:: Exercise goal ::
Please copy every line of the records below that holds the word "Chargers".

Content starts

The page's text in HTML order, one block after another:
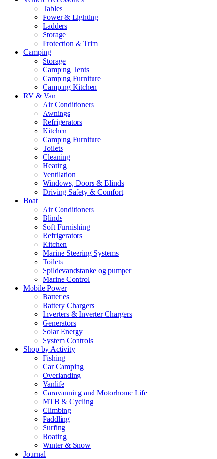
Tables
Power & Lighting
Ladders
Storage
Protection & Trim
Camping
Storage
Camping Tents
Camping Furniture
Camping Kitchen
RV & Van
Air Conditioners
Awnings
Refrigerators
Kitchen
Camping Furniture
Toilets
Cleaning
Heating
Ventilation
Windows, Doors & Blinds
Driving Safety & Comfort
Boat
Air Conditioners
Blinds
Soft Furnishing
Refrigerators
Kitchen
Marine Steering Systems
Toilets
Spildevandstanke og pumper
Marine Control
Mobile Power
Batteries
Battery Chargers
Inverters & Inverter Chargers
Generators
Solar Energy
System Controls
Shop by Activity
Fishing
Car Camping
Overlanding
Vanlife
Caravanning and Motorhome Life
MTB & Cycling
Climbing
Paddling
Surfing
Boating
Winter & Snow
Journal

Content ends

:: Solution below ::
Battery Chargers
Inverters & Inverter Chargers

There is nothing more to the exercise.